Each island has its own somewhat distinct vegetation types (Stuessy 1995). On Isla R. Crusoe the zones are: grasslands (0-100 m altitude), introduced shrubs (100-300 m), tall forests (300-500 m), lower montane forests (500-700 m), tree fern forests (700-750 m), and high brushwood on exposed cliffs (500-850 m). Isla Santa Clara has been denuded of shrubby vegetation and consists largely of grassy slopes throughout. On Isla A. Selkirk the zones are: grassland slopes (0-400 m) and deep ravines ("quebradas", 0-500 m), lower montane forests (400-600 m), upper montane forests (600-950 m), high brushwood (950-1100 m), and an "alpine zone" (1100-1300 m).
Grassy slopes with native and introduced species of grasses and other herbaceous weeds, cover much of the lower altitudes of both major islands, as well as nearly all of Santa Clara. Abundant here are Danthonia collina, Stipa laevissima and Piptochaetium bicolor. On Isla A. Selkirk, Anthoxanthum odoratum is the most common grass species. Acaena ovalifolia has become a widespread weed on Isla R. Crusoe, together with the two most noxious pests in the islands, namely Aristotelia chilensis ("maqui") and Rubus ulmifolius ("zarzamora").

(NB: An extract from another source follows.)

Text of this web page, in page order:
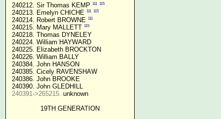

Tall lowland forest is dominated by the largest trees in the archipelago: Drimys confertifolia (on both main islands), Myrceugenia fernandeziana (on Isla R. Crusoe) and M. schulzei (on Isla A. Selkirk). Lower montane forest contains Drimys confertifolia and Myrceugenia fernandeziana, together with Boehmeria excelsa, Coprosma oliveri, C. pyrifolia, and two species of Fagara (F. mayu on Isla R. Crusoe and F. externa on Isla A. Selkirk). The tree fern forest zone consists of dense stands of Thyrsopteris elegans and Dicksonia berteriana, with a dark, moist forest floor. On Isla A. Selkirk, D. berteriana is replaced by D. externa. Upper montane forest contains Azara serrata var. fernandeziana, Blechnum cycadifolium, Cuminia eriantha, Lactoris fernandeziana, and Rhaphithamnus venustus.
Brushwood forest occurs on the highest slopes at about 850 m altitude, or on exposed escarpments and ridges (to 550 m). Species in this zone include Berberis corymbosa, Colletia spartioides, Dendroseris marginata, Eryngium bupleuroides, Ochagavia elegans, Pernettya rigida, and Robinsonia gayana.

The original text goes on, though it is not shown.